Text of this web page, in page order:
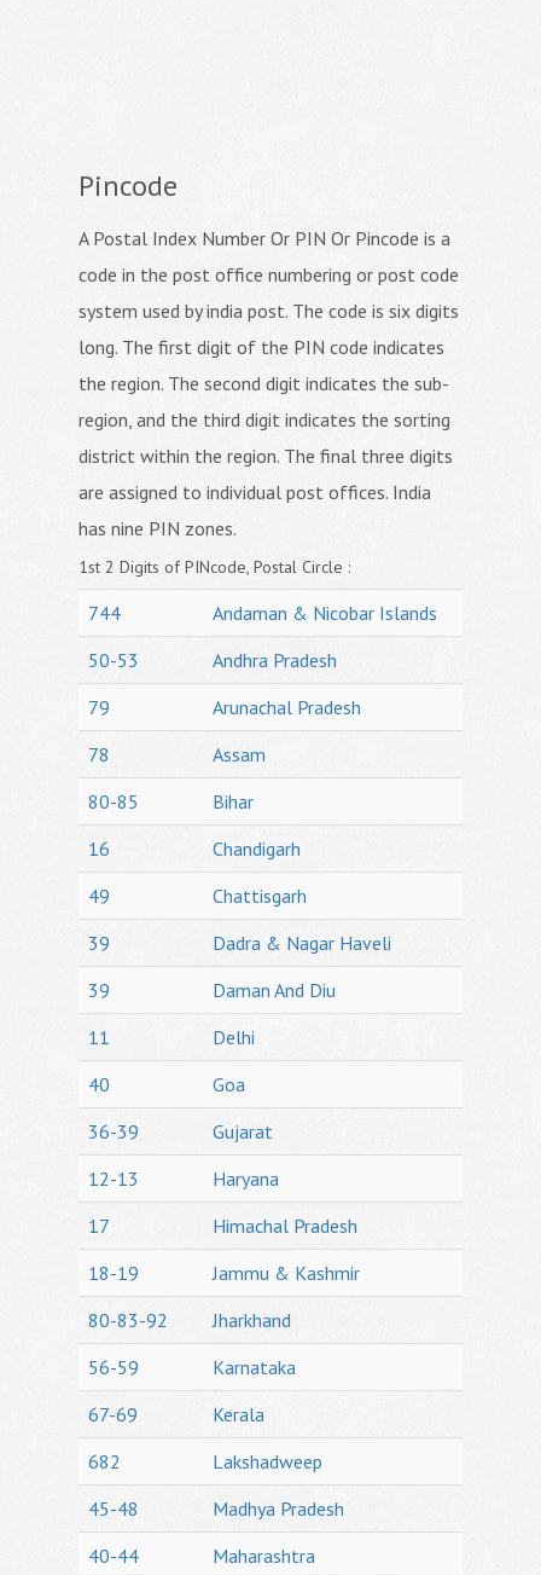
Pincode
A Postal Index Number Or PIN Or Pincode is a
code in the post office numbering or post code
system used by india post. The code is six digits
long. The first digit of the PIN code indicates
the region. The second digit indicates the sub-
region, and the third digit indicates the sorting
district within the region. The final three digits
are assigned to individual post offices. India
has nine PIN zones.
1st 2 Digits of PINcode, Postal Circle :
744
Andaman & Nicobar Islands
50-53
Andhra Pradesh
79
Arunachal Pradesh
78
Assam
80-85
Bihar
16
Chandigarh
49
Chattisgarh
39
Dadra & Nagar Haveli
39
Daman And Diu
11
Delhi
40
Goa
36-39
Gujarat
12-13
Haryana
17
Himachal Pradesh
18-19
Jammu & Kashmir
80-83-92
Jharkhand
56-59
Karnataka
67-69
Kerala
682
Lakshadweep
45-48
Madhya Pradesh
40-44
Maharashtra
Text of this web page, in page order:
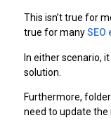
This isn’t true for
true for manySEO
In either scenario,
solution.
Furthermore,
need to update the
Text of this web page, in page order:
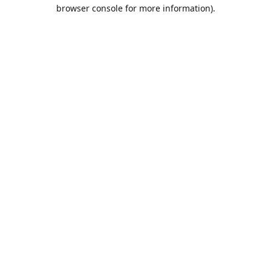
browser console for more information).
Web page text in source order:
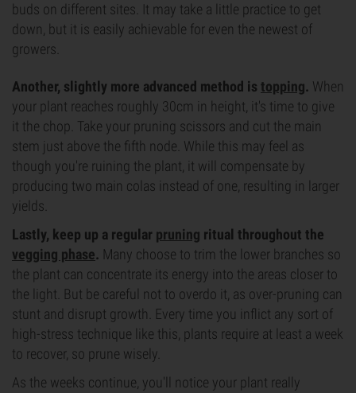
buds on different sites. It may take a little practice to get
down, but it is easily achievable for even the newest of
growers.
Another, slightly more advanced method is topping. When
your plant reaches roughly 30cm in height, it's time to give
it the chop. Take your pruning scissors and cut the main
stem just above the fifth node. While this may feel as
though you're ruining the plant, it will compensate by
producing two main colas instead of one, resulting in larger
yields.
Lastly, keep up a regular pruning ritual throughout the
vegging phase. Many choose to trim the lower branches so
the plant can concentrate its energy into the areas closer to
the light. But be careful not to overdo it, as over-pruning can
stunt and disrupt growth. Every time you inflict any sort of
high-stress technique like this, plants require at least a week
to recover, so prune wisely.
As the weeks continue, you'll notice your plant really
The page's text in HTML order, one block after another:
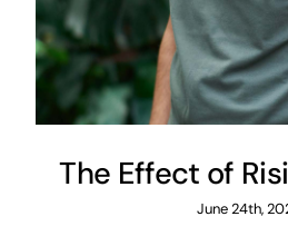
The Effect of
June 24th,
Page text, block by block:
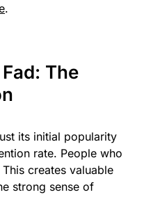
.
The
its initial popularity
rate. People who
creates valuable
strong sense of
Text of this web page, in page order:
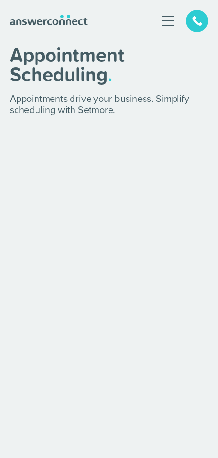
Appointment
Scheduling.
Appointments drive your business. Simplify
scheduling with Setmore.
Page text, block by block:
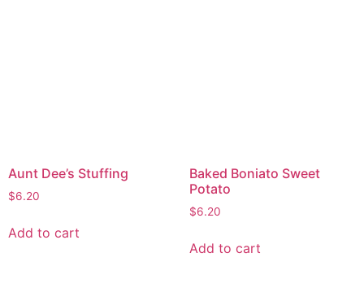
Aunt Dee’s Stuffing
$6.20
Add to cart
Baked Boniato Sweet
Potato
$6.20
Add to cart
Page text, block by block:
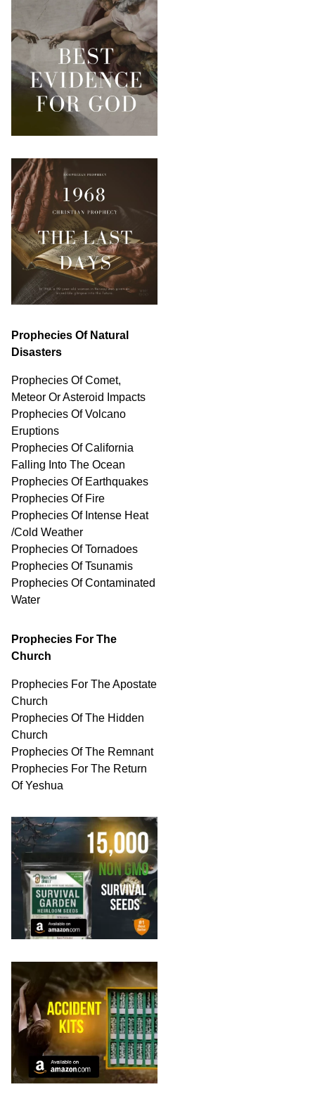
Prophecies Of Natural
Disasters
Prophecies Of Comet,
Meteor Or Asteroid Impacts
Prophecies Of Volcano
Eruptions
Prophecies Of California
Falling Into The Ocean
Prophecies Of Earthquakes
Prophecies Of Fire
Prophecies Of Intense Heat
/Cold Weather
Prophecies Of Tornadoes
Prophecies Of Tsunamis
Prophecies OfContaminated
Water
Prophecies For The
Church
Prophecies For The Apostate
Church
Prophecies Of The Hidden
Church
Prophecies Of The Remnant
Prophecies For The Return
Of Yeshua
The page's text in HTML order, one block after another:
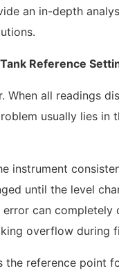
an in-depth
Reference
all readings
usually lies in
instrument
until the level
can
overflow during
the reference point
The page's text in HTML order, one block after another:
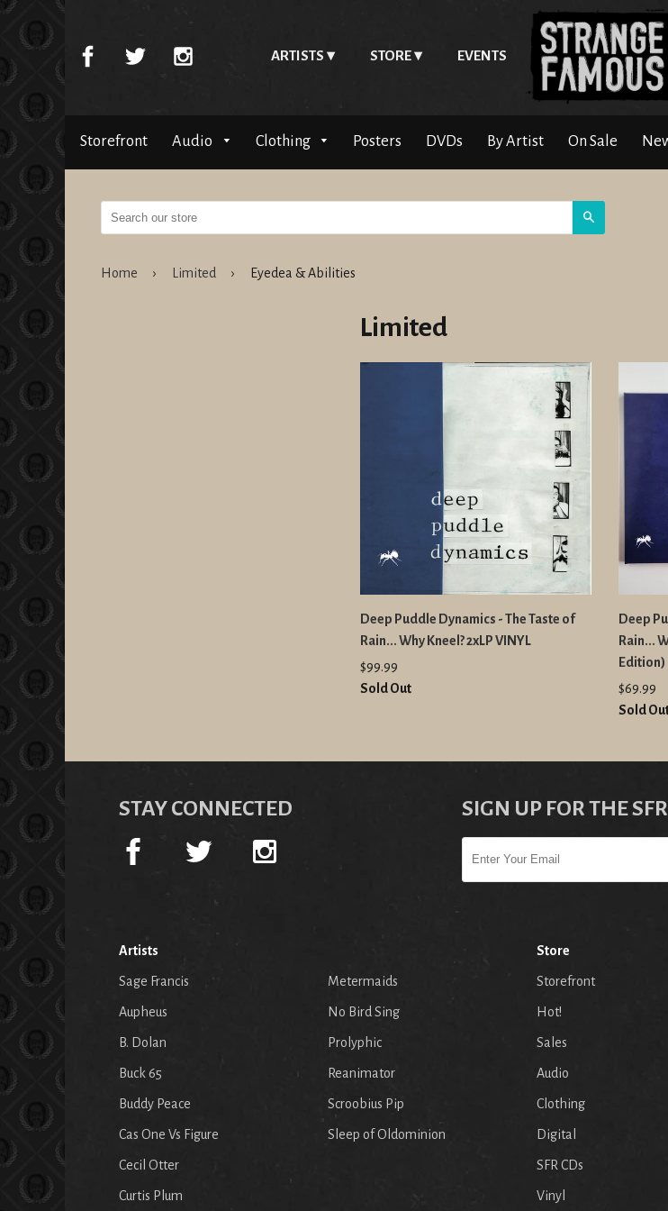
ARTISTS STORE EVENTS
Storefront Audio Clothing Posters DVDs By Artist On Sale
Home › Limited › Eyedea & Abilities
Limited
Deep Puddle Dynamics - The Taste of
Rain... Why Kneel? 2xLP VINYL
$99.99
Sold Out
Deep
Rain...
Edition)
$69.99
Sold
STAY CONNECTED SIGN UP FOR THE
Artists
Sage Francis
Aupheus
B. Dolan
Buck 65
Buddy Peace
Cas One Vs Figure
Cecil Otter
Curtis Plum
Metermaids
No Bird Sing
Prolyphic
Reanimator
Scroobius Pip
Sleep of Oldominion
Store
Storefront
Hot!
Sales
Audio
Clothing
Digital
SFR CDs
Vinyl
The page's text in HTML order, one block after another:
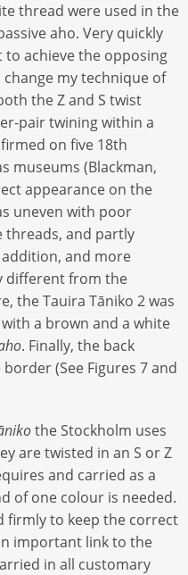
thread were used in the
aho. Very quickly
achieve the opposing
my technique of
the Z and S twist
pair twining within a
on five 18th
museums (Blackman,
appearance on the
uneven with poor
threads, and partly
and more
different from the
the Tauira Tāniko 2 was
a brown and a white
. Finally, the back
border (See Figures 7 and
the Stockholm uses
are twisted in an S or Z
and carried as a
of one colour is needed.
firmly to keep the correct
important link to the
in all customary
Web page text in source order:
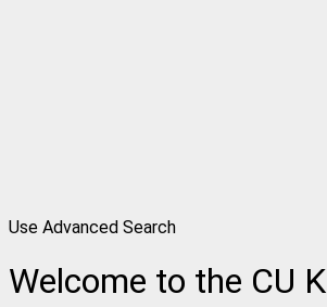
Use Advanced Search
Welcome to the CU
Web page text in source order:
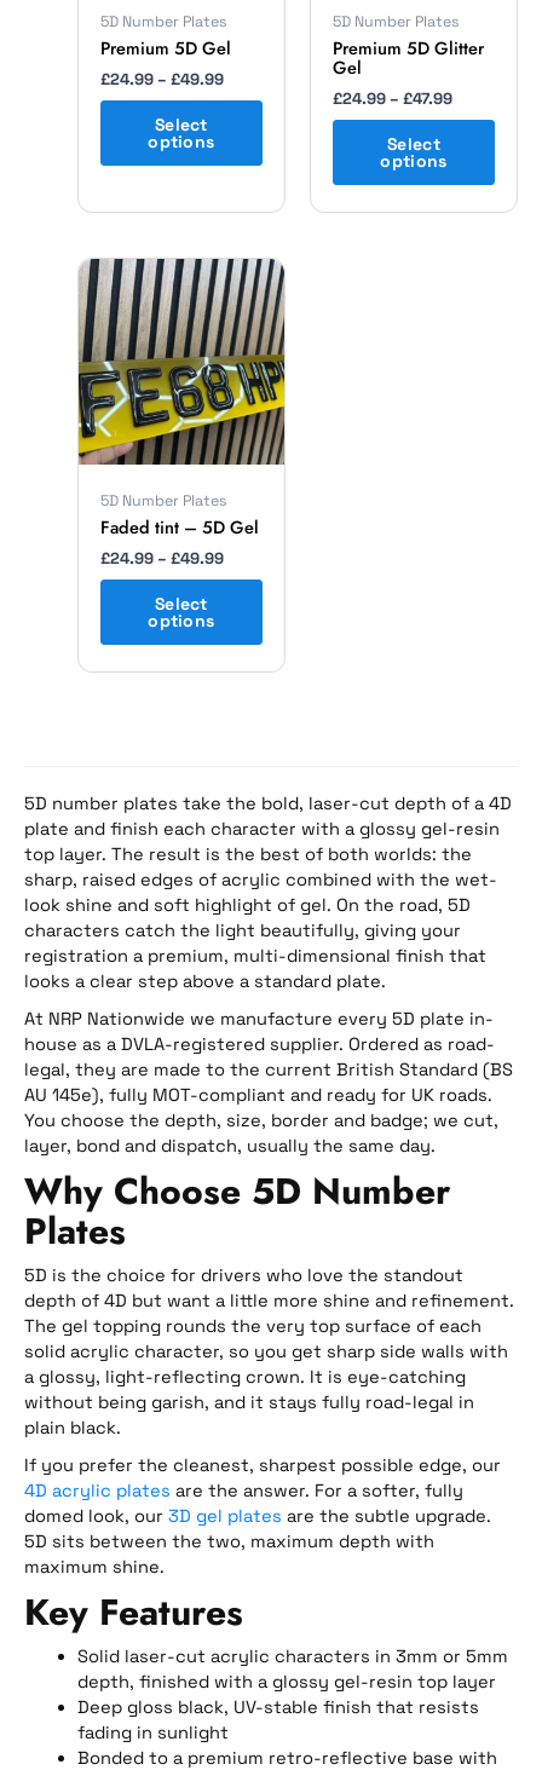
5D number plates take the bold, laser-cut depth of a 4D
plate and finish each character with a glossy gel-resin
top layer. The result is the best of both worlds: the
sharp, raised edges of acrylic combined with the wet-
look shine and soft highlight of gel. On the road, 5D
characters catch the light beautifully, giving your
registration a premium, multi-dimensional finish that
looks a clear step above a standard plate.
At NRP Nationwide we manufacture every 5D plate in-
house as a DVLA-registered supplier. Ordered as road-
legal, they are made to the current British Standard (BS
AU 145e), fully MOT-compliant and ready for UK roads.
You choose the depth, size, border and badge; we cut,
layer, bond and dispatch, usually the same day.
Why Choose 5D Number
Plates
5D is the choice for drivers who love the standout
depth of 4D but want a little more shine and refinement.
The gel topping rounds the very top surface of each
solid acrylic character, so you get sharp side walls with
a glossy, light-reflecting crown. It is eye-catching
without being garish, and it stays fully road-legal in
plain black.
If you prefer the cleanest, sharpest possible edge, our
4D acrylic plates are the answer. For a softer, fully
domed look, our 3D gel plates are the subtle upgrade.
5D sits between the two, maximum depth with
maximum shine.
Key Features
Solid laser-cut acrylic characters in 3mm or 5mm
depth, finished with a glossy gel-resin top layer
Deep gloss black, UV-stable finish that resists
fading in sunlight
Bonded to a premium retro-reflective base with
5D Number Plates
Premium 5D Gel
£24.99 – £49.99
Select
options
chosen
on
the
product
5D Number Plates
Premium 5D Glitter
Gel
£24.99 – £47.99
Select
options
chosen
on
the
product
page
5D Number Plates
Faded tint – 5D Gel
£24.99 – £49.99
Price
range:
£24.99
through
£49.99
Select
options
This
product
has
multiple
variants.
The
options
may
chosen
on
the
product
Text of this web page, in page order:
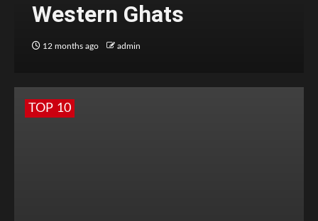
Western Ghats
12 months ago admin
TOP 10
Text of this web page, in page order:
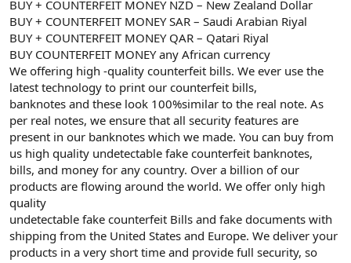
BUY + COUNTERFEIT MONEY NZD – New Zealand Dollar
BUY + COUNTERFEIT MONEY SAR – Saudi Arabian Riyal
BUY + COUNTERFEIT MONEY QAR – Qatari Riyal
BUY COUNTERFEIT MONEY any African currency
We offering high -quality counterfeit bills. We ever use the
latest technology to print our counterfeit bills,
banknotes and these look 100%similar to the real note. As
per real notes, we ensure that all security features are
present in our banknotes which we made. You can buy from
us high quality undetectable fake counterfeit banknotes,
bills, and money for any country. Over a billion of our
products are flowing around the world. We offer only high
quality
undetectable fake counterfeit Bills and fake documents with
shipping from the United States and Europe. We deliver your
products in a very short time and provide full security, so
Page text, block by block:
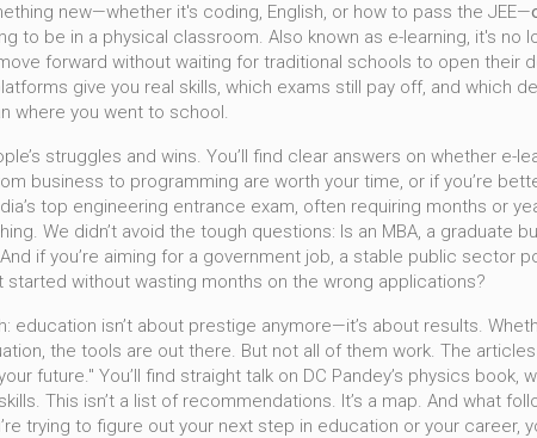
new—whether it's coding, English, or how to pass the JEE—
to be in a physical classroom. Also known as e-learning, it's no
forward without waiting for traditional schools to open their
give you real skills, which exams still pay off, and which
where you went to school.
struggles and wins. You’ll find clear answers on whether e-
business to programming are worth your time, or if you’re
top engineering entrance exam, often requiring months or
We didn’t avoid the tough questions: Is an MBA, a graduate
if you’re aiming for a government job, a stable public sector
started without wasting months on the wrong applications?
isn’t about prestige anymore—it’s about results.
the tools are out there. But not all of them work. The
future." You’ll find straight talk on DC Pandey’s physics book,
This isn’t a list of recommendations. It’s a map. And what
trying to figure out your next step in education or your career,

# ASSIGNMENT
Find the word "which" in the records and pull out each line that has it.

# FINISHED EXERCISE
present in our banknotes which we made. You can buy from
give you real skills, which exams still pay off, and which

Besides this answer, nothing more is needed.